Касаясь произошедших изменений, было бы упущением ограничиться лишь внешней, организационной стороной и ничего не сказать о созерцательности, опыте духовного общения и познания, выходящем за границы привычных земных отношений и ощущений. В христианском мировосприятии и в понимании христианского роста существенную роль стали играть мистические, не проверяемые опытом и Писанием знания, достоверность которых во многих случаях определялась просто человеческим духом.

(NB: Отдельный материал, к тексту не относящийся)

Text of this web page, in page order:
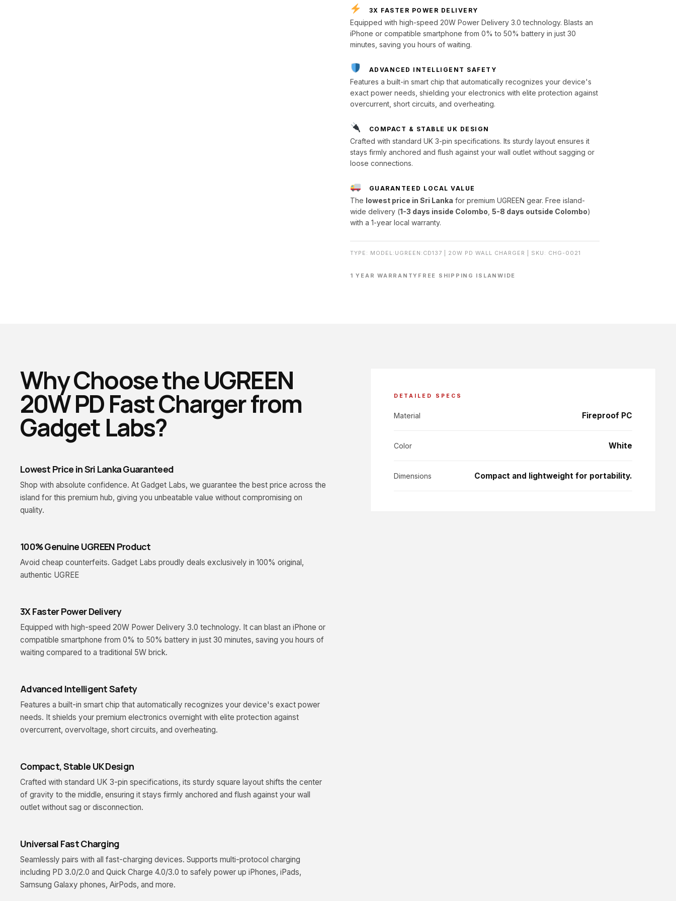
3X FASTER POWER DELIVERY
Equipped with high-speed 20W Power Delivery 3.0 technology. Blasts an
iPhone or compatible smartphone from 0% to 50% battery in just 30
minutes, saving you hours of waiting.
ADVANCED INTELLIGENT SAFETY
Features a built-in smart chip that automatically recognizes your device's
exact power needs, shielding your electronics with elite protection against
overcurrent, short circuits, and overheating.
COMPACT & STABLE UK DESIGN
Crafted with standard UK 3-pin specifications. Its sturdy layout ensures it
stays firmly anchored and flush against your wall outlet without sagging or
loose connections.
GUARANTEED LOCAL VALUE
The lowest price in Sri Lanka for premium UGREEN gear. Free island-
wide delivery (1-3 days inside Colombo 5-8 days outside Colombo)
with a 1-year local warranty.
TYPE: MODEL:UGREEN:CD137 | 20W PD WALL CHARGER | SKU: CHG-0021
1 YEAR WARRANTY FREE SHIPPING ISLANWIDE
Why Choose the UGREEN
20W PD Fast Charger from
Gadget Labs?
Lowest Price in Sri Lanka Guaranteed
Shop with absolute confidence. At Gadget Labs, we guarantee the best price across the
island for this premium hub, giving you unbeatable value without compromising on
quality.
100% Genuine UGREEN Product
Avoid cheap counterfeits. Gadget Labs proudly deals exclusively in 100% original,
authentic UGREE
3X Faster Power Delivery
Equipped with high-speed 20W Power Delivery 3.0 technology. It can blast an iPhone or
compatible smartphone from 0% to 50% battery in just 30 minutes, saving you hours of
waiting compared to a traditional 5W brick.
Advanced Intelligent Safety
Features a built-in smart chip that automatically recognizes your device's exact power
needs. It shields your premium electronics overnight with elite protection against
overcurrent, overvoltage, short circuits, and overheating.
Compact, Stable UK Design
Crafted with standard UK 3-pin specifications, its sturdy square layout shifts the center
of gravity to the middle, ensuring it stays firmly anchored and flush against your wall
outlet without sag or disconnection.
Universal Fast Charging
Seamlessly pairs with all fast-charging devices. Supports multi-protocol charging
including PD 3.0/2.0 and Quick Charge 4.0/3.0 to safely power up iPhones, iPads,
Samsung Galaxy phones, AirPods, and more.
DETAILED SPECS
Material Fireproof PC
Color White
Dimensions Compact and lightweight for portability.

Мистическое принятие Христа в виде хлеба и вина еще можно было с той или иной степенью убедительности обосновать ссылками на Писание, однако в Писании хлеб и вино причастия (по аналогии со всеобщими насущными потребностями тела) провозглашают, что Христос — это пища и питье, необходимые для жизни человеческого духа, а не выдаются за причину, магически преобразующую и спасающую человека изнутри. Как метод духовного воздействия, такая замена свела причастие, а вместе с ним и многие другие церковные служения, к погружению человека в туман мистических ощущений в надежде совершить там преобразование его сознания и вернуть его к земной реальности уже с обновленным духом, не ожидая рождения от Святого Духа, при котором перемены в душе совершаются наиболее глубоко и полно.

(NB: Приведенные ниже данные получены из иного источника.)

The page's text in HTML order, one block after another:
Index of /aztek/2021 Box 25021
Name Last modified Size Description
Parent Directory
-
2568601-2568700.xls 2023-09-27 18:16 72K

Христианский мистицизм как свойство явленного человеку Божьего откровения, оставляющего нераскрытыми многие стороны нынешней духовной или грядущей жизни, превратился в безотчетное манипулирование идеями, в произвольное установление связей между окружающей действительностью и небесными сферами, причем эти связи, понимаемые как неизреченная тайна общения души с небом, стали самоценными, и нередко их единственным обоснованием оказывались утверждения: «Это священная тайна», «Невозможно без страха и трепета приступать к словесному изложению этой великой тайны» и т. п. И действительно, о многих ничем не обоснованных изысках человеческого духа можно говорить только со страхом, потому что они не выдерживают проверки соотнесением их с Божьим откровением и теми плодами, по которым здесь, на земле, единственно определяется достоверность мистических знаний. Если Христос подает нам пример жизни в мире, где всё — Его, то выходящий за библейские границы мистицизм с ничем не ограничиваемой свободой духа, наоборот, воспринимает этот мир как сферу, в которой Ему ничто не принадлежит и которую можно только презреть. (Чрезмерный акцент на мистическом опыте влияет и на внецерковную деятельность, поскольку он прямо или косвенно препятствует поиску объективных, не зависящих от человека и установленных Богом межпредметных связей, лежащих в основании этого мира.)
На фоне столь значительных изменений, затенивших простоту и достоинство послеапостольского периода, существенно упростивших доступ в церковь, выдвинувших формальные критерии на первое место в процессе духовных преобразований и ослабивших роль христианского служения в повседневной жизни, монашество представляет собой наглядный пример противоборства не только общепринятым земным ценностям, но и проникавшему в церковь мирскому духу, а потому было бы совершенно неправильно рассматривать его вне установившихся внутрицерковных связей. Монашество, пускай небезупречно, но сочетает в себе и отстраненность от земного, закрепляя мистическую обращенность ввысь, и призыв к земному служению церкви. В ходе исторического утверждения христианства монашество одновременно и питается новыми тенденциями, и само воздействует на них, становясь впоследствии оплотом организационной и духовной стабильности церкви.
Монашество выступает как закономерный результат развития в ту эпоху, когда из церковного обихода постепенно исчезали способы, которые использовал для укрепления мира и порядка апостол Павел. Анафематствование как способ неприятия мнений и монашество как способ неприятия окружающей действительности были соблазнительными, а иногда и наиболее простыми формами отклика на возникающие противоречия. Все реже слышалось: «Кто различает дни, для Господа различает, и кто не различает дней, для Господа не различает», — и все чаще ответом на складывавшиеся в исповедании и вероучении различия становился приговор: «Кто не считает, как мы, тому анафема». Но, как показала история, такой приговор не может быть гарантией истинно христианской веры. За ним может скрываться не только намерение отстоять Евангелие спасения, но и желание упрочить власть, осудить неугодных людей, доказать собственное превосходство или самовольно освятить то, что может сделать святым только Бог.